• **Assignment**:
Transcribe every entry word for word, but drop the pictures.

• **Dataset content**:
──────

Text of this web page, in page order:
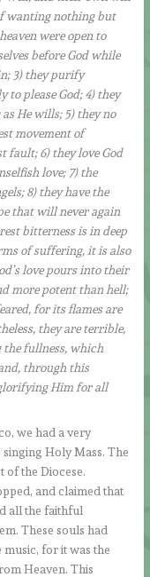
wanting nothing but
were open to
before God while
3) they purify
please God; 4) they
He wills; 5) they no
movement of
fault; 6) they love God
love; 7) the
8) they have the
that will never again
bitterness is in deep
of suffering, it is also
love pours into their
more potent than hell;
for its flames are
they are terrible,
the fullness, which
through this
Him for all
we had a very
Holy Mass. The
of the Diocese.
and claimed that
all the faithful
These souls had
music, for it was the
Heaven. This
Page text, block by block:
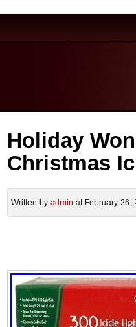
Holiday
Christmas
Written by admin at February 26,
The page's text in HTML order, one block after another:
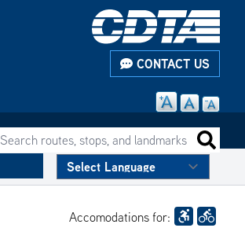
CONTACT US
Search routes, stops, and landmarks
Accomodations for:
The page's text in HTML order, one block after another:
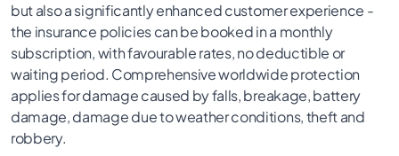
but also a significantly enhanced customer experience -
the insurance policies can be booked in a monthly
subscription, with favourable rates, no deductible or
waiting period. Comprehensive worldwide protection
applies for damage caused by falls, breakage, battery
damage, damage due to weather conditions, theft and
robbery.
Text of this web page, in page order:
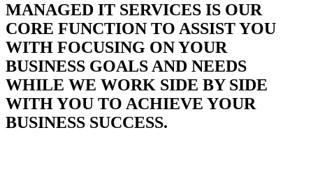
MANAGED IT SERVICES IS OUR
CORE FUNCTION TO ASSIST YOU
WITH FOCUSING ON YOUR
BUSINESS GOALS AND NEEDS
WHILE WE WORK SIDE BY SIDE
WITH YOU TO ACHIEVE YOUR
BUSINESS SUCCESS.
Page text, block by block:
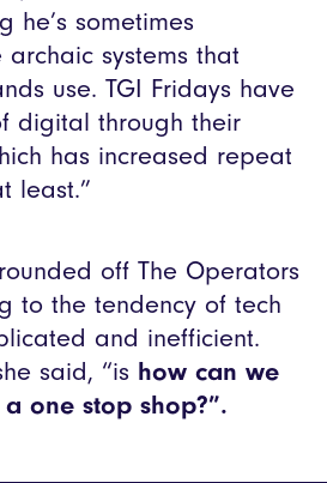
he’s sometimes
archaic systems that
use. TGI Fridays have
digital through their
has increased repeat
least.”
rounded off The Operators
to the tendency of tech
and inefficient.
said, “is how can we
one stop shop?”.
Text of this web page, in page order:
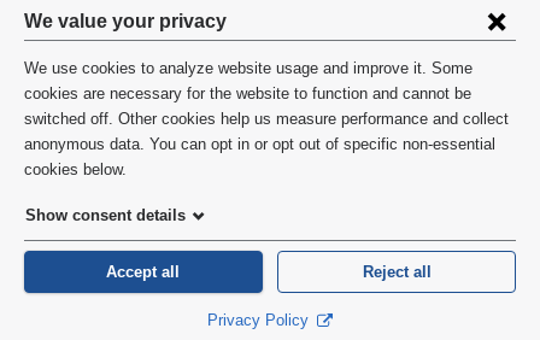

──────

• **Solved exercise**:
Text of this web page, in page order:
wanting nothing but
were open to
before God while
3) they purify
please God; 4) they
He wills; 5) they no
movement of
fault; 6) they love God
love; 7) the
8) they have the
that will never again
bitterness is in deep
of suffering, it is also
love pours into their
more potent than hell;
for its flames are
they are terrible,
the fullness, which
through this
Him for all
we had a very
Holy Mass. The
of the Diocese.
and claimed that
all the faithful
These souls had
music, for it was the
Heaven. This
Page text, block by block:
Holiday
Christmas
Written by admin at February 26,
The page's text in HTML order, one block after another:
CONTACT US
Search routes, stops, and landmarks
Accomodations for:
The page's text in HTML order, one block after another:
but also a significantly enhanced customer experience -
the insurance policies can be booked in a monthly
subscription, with favourable rates, no deductible or
waiting period. Comprehensive worldwide protection
applies for damage caused by falls, breakage, battery
damage, damage due to weather conditions, theft and
robbery.
Text of this web page, in page order:
MANAGED IT SERVICES IS OUR
CORE FUNCTION TO ASSIST YOU
WITH FOCUSING ON YOUR
BUSINESS GOALS AND NEEDS
WHILE WE WORK SIDE BY SIDE
WITH YOU TO ACHIEVE YOUR
BUSINESS SUCCESS.
Page text, block by block:
he’s sometimes
archaic systems that
use. TGI Fridays have
digital through their
has increased repeat
least.”
rounded off The Operators
to the tendency of tech
and inefficient.
said, “is how can we
one stop shop?”.
Text of this web page, in page order:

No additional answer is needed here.